On vise le sommet mondial de la Gastronomie : Lamia Temimi mobilisée pour le Cap Bon 2028

Dans le cadre de la candidature du Cap Bon au titre de Région du Monde de la Gastronomie 2028, un jury international composé d’experts, accompagné de la présidente de l’IGCATDiane Dodd PhD, a effectué une visite du territoire du 4 au 8 mai 2026. Objectif : évaluer la capacité de la région à devenir une référence mondiale en matière de gastronomie, de durabilité et d’échanges culturels.

On vise le sommet mondial de la Gastronomie : Lamia Temimi mobilisée pour le Cap Bon 2028

Parmi les voix engagées dans cette dynamique, celle de Lamia Temimi, cofondatrice et CEO de Sawa Taste of Tunisia, illustre l’enthousiasme et la mobilisation autour de ce projet structurant.

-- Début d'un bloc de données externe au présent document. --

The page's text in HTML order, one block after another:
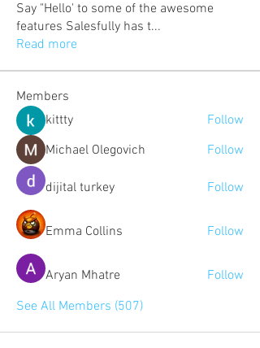
Say "Hello' to some of the awesome
features Salesfully has t...
Read more
Members
kittty
Follow
Michael Olegovich
Follow
dijital turkey Follow
Emma Collins Follow
Aryan Mhatre
Follow
See All Members (507)
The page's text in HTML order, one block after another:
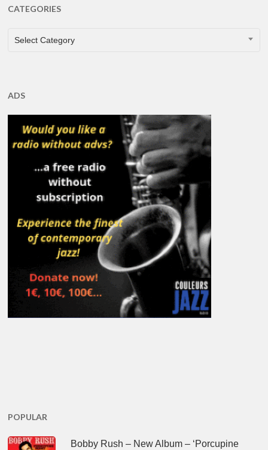
CATEGORIES
CATEGORIES
Select Category
ADS
POPULAR
Bobby Rush – New Album – ‘Porcupine
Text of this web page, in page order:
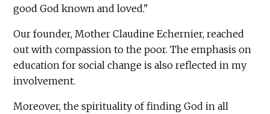
good God known and loved."
Our founder, Mother Claudine Echernier, reached
out with compassion to the poor. The emphasis on
education for social change is also reflected in my
involvement.
Moreover, the spirituality of finding God in all
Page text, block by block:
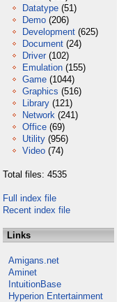
Datatype (51)
Demo (206)
Development (625)
Document (24)
Driver (102)
Emulation (155)
Game (1044)
Graphics (516)
Library (121)
Network (241)
Office (69)
Utility (956)
Video (74)
Total files: 4535
Full index file
Recent index file
Links
Amigans.net
Aminet
IntuitionBase
Hyperion Entertainment
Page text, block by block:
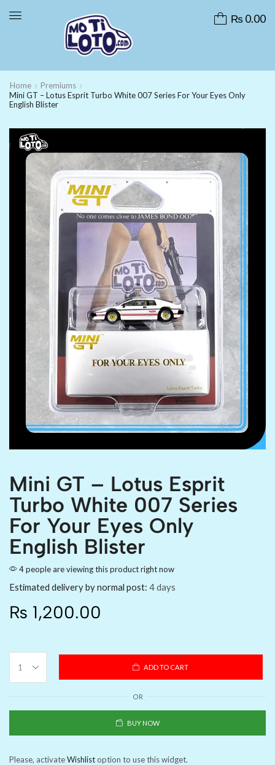
₨0.00
Home
Premiums
Mini GT – Lotus Esprit Turbo White 007 Series For Your Eyes Only
English Blister
Mini GT – Lotus Esprit
Turbo White 007 Series
For Your Eyes Only
English Blister
4 people are viewing this product right now
Estimated delivery by normal post: 4 days
₨ 1,200.00
ADD TO CART
OR
BUY NOW
Please, activateWishlistoption to use this widget.
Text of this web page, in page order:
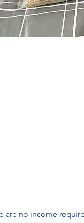
are no income
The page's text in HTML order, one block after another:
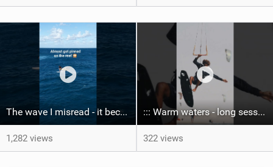
The wave I misread - it became super flat. I saw the water already bubbling around the coral stones
1,282 views
::: Warm waters - long sessions!
322 views

“Un immense honneur” : une reconnaissance collective

Pour Lamia Temimi, cette nomination s’inscrit dans une dynamique collective qui dépasse les individus et valorise l’ensemble des acteurs du territoire.

« Oui, ambassadrice de l’IGCAT pour le Cap Bon. C’est un immense honneur pour moi, je ne m’y attendais vraiment pas et j’en suis très heureuse. »

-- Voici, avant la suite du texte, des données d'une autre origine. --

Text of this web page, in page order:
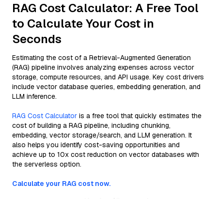
RAG Cost Calculator: A Free Tool
to Calculate Your Cost in
Seconds
Estimating the cost of a Retrieval-Augmented Generation
(RAG) pipeline involves analyzing expenses across vector
storage, compute resources, and API usage. Key cost drivers
include vector database queries, embedding generation, and
LLM inference.
RAG Cost Calculator is a free tool that quickly estimates the
cost of building a RAG pipeline, including chunking,
embedding, vector storage/search, and LLM generation. It
also helps you identify cost-saving opportunities and
achieve up to 10x cost reduction on vector databases with
the serverless option.
Calculate your RAG cost now.
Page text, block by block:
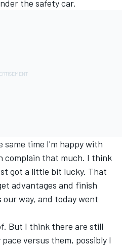
the safety car.
time I'm happy with
complain that much. I think
got a little bit lucky. That
advantages and finish
way, and today went
But I think there are still
versus them, possibly I
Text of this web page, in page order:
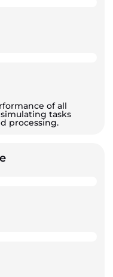
of all
tasks
processing.
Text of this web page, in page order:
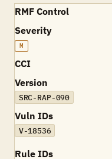
RMF Control
Severity
M
CCI
Version
SRC-RAP-090
Vuln IDs
V-18536
Rule IDs
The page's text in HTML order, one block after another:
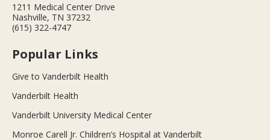
1211 Medical Center Drive
Nashville, TN 37232
(615) 322-4747
Popular Links
Give to Vanderbilt Health
Vanderbilt Health
Vanderbilt University Medical Center
Monroe Carell Jr. Children’s Hospital at Vanderbilt

Elle souligne également l’importance du travail collectif autour de cette candidature.

« Ils ont décidé de nommer plusieurs ambassadeurs pour le Cap Bon… C’est un honneur pour nous tous et nous sommes très fiers pour le Cap Bon. »

Une démarche qui traduit une ambition claire : positionner le Cap Bon comme une vitrine internationale de la gastronomie tunisienne.

Un territoire riche : entre mer, terre et patrimoine

Durant la visite, le jury international a découvert la diversité exceptionnelle du Cap Bon, de Soliman à El Haouaria, entre patrimoine naturel, culturel et culinaire.

Lamia Temimi revient sur les moments forts de ce parcours : « Nous avons visité une ferme biologique, l’olivier de Charaf qui a plus de 2500 ans, et dégusté des sardines grillées à El Haouaria. »

Le programme a également inclus des sites emblématiques comme Kerkouane, la cité punique, ainsi que la découverte de l’hébergement alternatif à travers les maisons d’hôtes locales. « Nous avons voulu montrer la diversité de notre tourisme et de nos hébergements en Tunisie. »

Gastronomie, formation et innovation : un écosystème structuré

Au-delà de la découverte du terroir, la visite a mis en lumière un écosystème basé sur la formation, la recherche et la coopération académique. Des institutions comme l’IFMT, l’ISBAN, l’IHEC Carthage et l’INAT Tunis ont été associées à cette dynamique.

« Cela nous a permis de leur montrer tout le travail accompli durant ce dernier mois », explique Lamia Temimi.

Cette collaboration illustre la volonté de construire un modèle durable basé sur l’innovation, la transmission des savoirs et la valorisation du patrimoine local.

Une ambition mondiale pour 2028

Le Cap Bon s’inscrit désormais dans une stratégie internationale avec une forte visibilité. Plus de 60 régions du monde participent à des échanges et visites autour de cette dynamique. Pour les acteurs du projet, l’objectif est clair : « Inch’Allah, nous serons le premier pays arabe et africain à accueillir le Sommet Mondial de la Gastronomie en 2028, et ce sera au Cap Bon bien sûr ! »

Une ambition qui place la Tunisie dans une trajectoire de développement du tourisme gastronomique international.

Une dynamique en marche vers 2028

La mission du jury se poursuivra avec la rédaction d’un rapport détaillé, qui sera transmis dans les prochaines semaines aux parties prenantes. Ce document permettra de formuler des recommandations pour renforcer la position internationale du Cap Bon et accompagner son développement. Entre mobilisation locale, richesse du terroir et ambition internationale, le Cap Bon s’impose déjà comme un territoire stratégique de la Méditerranée en route vers 2028.